True it is impossible from the passage of Thucydides to decide with any certainty whether the extremities, hands, feet and genitals, fell off of their own accord or were removed by the knife; but our own opinion is that both was the case, for of course there were Physicians at Athens, and until they had learned their powerlessness against the prevailing sickness, they no doubt employed the remedial means at their disposal, and these consisted according to Hippocrates solely and simply in the use of scalpel and cauterizing iron, all other measures having proved unavailing. That these were equally resorted to in ulcerations of the genitals we see from the passage of Galen quoted above, and the Poem of the Priapeia, p. 74, confirms the same in the most convincing way.

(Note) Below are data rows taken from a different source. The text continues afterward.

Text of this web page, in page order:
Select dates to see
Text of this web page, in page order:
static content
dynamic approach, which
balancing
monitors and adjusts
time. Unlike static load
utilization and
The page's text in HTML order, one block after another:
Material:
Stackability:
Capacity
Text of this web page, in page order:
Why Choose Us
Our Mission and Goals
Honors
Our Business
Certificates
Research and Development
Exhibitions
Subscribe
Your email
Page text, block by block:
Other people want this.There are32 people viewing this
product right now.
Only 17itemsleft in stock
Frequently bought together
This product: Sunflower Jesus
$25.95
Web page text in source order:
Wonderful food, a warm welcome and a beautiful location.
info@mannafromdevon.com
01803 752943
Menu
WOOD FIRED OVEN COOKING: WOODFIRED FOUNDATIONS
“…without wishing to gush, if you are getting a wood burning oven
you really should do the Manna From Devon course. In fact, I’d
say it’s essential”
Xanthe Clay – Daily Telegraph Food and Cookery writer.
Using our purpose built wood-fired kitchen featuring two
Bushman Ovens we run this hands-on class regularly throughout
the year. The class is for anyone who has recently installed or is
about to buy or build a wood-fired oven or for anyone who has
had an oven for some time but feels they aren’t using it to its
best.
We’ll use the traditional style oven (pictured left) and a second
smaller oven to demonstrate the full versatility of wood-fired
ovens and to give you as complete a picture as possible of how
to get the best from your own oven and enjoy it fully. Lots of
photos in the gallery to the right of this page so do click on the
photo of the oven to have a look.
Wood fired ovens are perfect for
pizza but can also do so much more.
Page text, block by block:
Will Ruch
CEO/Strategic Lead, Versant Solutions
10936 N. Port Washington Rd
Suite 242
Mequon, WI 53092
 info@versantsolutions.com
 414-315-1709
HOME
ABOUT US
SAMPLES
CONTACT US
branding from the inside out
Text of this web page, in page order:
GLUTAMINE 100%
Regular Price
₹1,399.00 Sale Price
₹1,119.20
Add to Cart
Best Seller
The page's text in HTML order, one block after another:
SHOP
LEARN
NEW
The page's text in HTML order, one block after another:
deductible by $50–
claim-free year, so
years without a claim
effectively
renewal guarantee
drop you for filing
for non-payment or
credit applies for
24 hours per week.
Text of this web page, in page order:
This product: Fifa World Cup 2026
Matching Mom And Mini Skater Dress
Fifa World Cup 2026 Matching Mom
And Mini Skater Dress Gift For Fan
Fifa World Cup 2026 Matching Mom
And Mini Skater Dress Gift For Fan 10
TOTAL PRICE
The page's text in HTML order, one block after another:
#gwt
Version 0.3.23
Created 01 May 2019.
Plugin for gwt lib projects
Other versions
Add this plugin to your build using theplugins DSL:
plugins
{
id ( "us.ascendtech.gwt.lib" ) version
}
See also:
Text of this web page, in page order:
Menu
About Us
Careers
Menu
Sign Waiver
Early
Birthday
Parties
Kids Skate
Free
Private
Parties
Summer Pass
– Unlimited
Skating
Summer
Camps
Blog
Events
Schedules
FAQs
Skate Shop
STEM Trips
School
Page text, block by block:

Enough has been alleged to prove how far the view expressed in many different forms, to the effect that, in the Athenian Plague as well as in the meteorological conditions and their results as laid down by Hippocrates, it is a question of Venereal disease, is justified by facts, and to show that even in Antiquity materials are to be found to demonstrate conclusively that the genius epidemicus exercised a not unimportant influence on the rise, form and course of the ulcerations of the genital organs. In what way this influence acted on the complaints consequent on paederastia and the vices of the cunnilingue and the fellator and affecting the posterior and mouth, we cannot at any rate at the moment demonstrate historically, but it seems only probable that previously existing ulcerations in the mouth and throat must under an erysipelas-typhoïdal general condition have proved themselves in the highest degree dangerous to the sufferers.